* Requirement
Lines before the one containing "Ha Te is fel akarod próbálni ezeket a" are to be left out; that line and all after it, through the end of the material below, are to be written out exactly.

* Records for the exercise
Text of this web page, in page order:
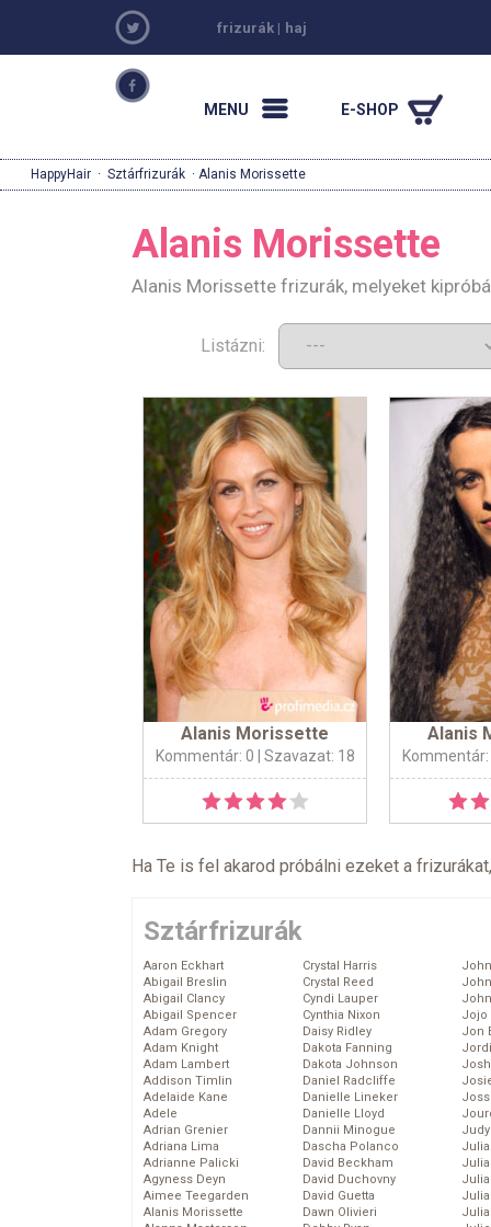
frizurák | haj
MENU E-SHOP
HappyHair · Sztárfrizurák · Alanis Morissette
Alanis Morissette
Alanis Morissette frizurák, melyeket
Listázni:
Alanis Morissette
Kommentár: 0 | Szavazat: 18
Alanis
Kommentár:
Ha Te is fel akarod próbálni ezeket a
Sztárfrizurák
Aaron Eckhart
Abigail Breslin
Abigail Clancy
Abigail Spencer
Adam Gregory
Adam Knight
Adam Lambert
Addison Timlin
Adelaide Kane
Adele
Adrian Grenier
Adriana Lima
Adrianne Palicki
Agyness Deyn
Aimee Teegarden
Alanis Morissette
Crystal Harris
Crystal Reed
Cyndi Lauper
Cynthia Nixon
Daisy Ridley
Dakota Fanning
Dakota Johnson
Daniel Radcliffe
Danielle Lineker
Danielle Lloyd
Dannii Minogue
Dascha Polanco
David Beckham
David Duchovny
David Guetta
Dawn Olivieri
Jojo
Jon

* Exercise output
Ha Te is fel akarod próbálni ezeket a
Sztárfrizurák
Aaron Eckhart
Abigail Breslin
Abigail Clancy
Abigail Spencer
Adam Gregory
Adam Knight
Adam Lambert
Addison Timlin
Adelaide Kane
Adele
Adrian Grenier
Adriana Lima
Adrianne Palicki
Agyness Deyn
Aimee Teegarden
Alanis Morissette
Crystal Harris
Crystal Reed
Cyndi Lauper
Cynthia Nixon
Daisy Ridley
Dakota Fanning
Dakota Johnson
Daniel Radcliffe
Danielle Lineker
Danielle Lloyd
Dannii Minogue
Dascha Polanco
David Beckham
David Duchovny
David Guetta
Dawn Olivieri
Jojo
Jon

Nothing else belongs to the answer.